In a horizontal block-spring system,the block mass is m=0.5kg and the spring constant is

k =2N/m. At t1=0.1s the block velocity is +0.263m/s and the acceleration is -0.216m/s2. Assuming that the system is undergoing SHM.Write the expression for block displacement from equilibrium point of spring with time

I know we have to find the 3 parameter A, w(angular frequency) and phase

equation : y(t)=Asin(wt+phase)
1.Find angular frequency
w=sqrt(k/m) which is equal to 2rad/s
I really don't know how to find the rest please help me

x= A sin (wt+P

v = Aw cos (wt+P)
a = -Aw^2 sin (wt+P) = -w^2 x

f = m a
-kx = -m w^2 x
so as you probably know
w^2 = k/m

here w^2 = 2/.5 = 4 so w = 2
now
at t = .1
.263 = A(2)cos(.2+P)
-.216 = -A (4)sin (.2+P)

A sin = .054

A cos = .132

sin/cos = tan(.2+P) = .054/.132

inverse tan for .2+P in radians

Well, finding the rest of the parameters involves using the given information about the block's velocity and acceleration at a specific time.

Let's start with finding the amplitude (A) of the block's displacement. Amplitude represents the maximum distance the block moves away from the equilibrium position. We can determine this by looking at the block's velocity at t1=0.1s.

Given that the block's velocity is +0.263m/s, we know that at its maximum displacement, the velocity is zero. This means that it reaches the maximum amplitude when the velocity is changing direction (from positive to negative or vice versa).

Since we have a symmetrical system, we can assume that the displacement is at its maximum when the velocity is zero. Therefore, the amplitude of the block's displacement is equal to the magnitude of its initial velocity: A = 0.263m.

Now, let's move on to find the phase. The phase (Φ) represents the starting point of the motion in the oscillation cycle. To determine this, we need to consider the block's acceleration at t1=0.1s.

Given that the acceleration is -0.216m/s^2, we know that it is changing direction when the block reaches its maximum displacement. Therefore, the block's maximum displacement occurs when the acceleration is zero.

Since we have a symmetrical system, we can assume that the displacement is at its maximum when the acceleration is zero. Therefore, the phase is 180 degrees or π radians, as at maximum displacement, the block's displacement function will be passing through the origin. So Φ = π.

Putting all the values together, the expression for the block's displacement from the equilibrium point of the spring with time will be:

y(t) = 0.263sin(2t + π)

Remember to plug in the appropriate units when using the equation. Good luck with your calculations!

To find the remaining parameters, you need to use the given information about the block's velocity and acceleration at t1=0.1s.

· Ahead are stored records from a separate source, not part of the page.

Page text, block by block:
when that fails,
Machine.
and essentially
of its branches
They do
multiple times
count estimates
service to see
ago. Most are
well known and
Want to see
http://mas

2. Find the amplitude (A):
The amplitude of the block's displacement can be found using the equation:

A = |(V_max|) / w

Where V_max is the maximum velocity of the block. In this case, V_max is the absolute value of the block's velocity, which is 0.263 m/s. Therefore,

A = |0.263| / 2 = 0.1315 m

3. Find the phase angle (Φ):
The phase angle can be determined using the equation:

Φ = arctan(-(a_max) / (wV_max))

Where a_max is the maximum acceleration of the block. In this case, a_max is the negative value of the block's acceleration, which is -0.216 m/s^2. Using the angular frequency (w = 2 rad/s) and V_max (0.263 m/s), we can calculate the phase angle:

Φ = arctan(-(-0.216) / (2*0.263)) = arctan(0.411) ≈ 0.392 radians

Therefore, the expression for the block's displacement from the equilibrium point of the spring with time (t) is:

y(t) = 0.1315 * sin(2t + 0.392)

To find the remaining two parameters (A and phase) in the expression for block displacement, you'll need to use the initial conditions given in the problem:

At t1 = 0.1s, the block has a velocity of +0.263m/s and an acceleration of -0.216m/s^2.

Using these initial conditions, we can determine the values of A (amplitude) and phase.

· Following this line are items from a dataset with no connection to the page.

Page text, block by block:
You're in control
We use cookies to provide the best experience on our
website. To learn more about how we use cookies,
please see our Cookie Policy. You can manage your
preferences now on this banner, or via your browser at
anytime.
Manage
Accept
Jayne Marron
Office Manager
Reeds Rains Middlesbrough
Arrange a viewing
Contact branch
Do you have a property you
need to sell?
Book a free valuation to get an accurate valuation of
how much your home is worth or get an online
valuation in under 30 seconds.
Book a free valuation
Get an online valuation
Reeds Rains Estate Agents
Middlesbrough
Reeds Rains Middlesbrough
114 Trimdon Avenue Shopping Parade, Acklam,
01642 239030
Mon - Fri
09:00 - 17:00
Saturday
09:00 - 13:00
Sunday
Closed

1. Find the amplitude (A):
The amplitude is the maximum displacement from the equilibrium position. It can be determined using the initial velocity.
v(t) = Awcos(wt + phase) [Using the derivative of the displacement equation]
At t = t1 = 0.1s, v(t) = +0.263m/s
0.263 = Awcos(w * 0.1 + phase)

2. Find the phase angle (phase):
Using the initial acceleration, we can find the phase angle.
a(t) = -A * w^2 * sin(wt + phase) [Using the second derivative of the displacement equation]
At t = t1 = 0.1s, a(t) = -0.216m/s^2
-0.216 = -A * w^2 * sin(w * 0.1 + phase)

Now, you have two equations with two unknowns (A and phase). You can solve these equations simultaneously to find the values of A and phase.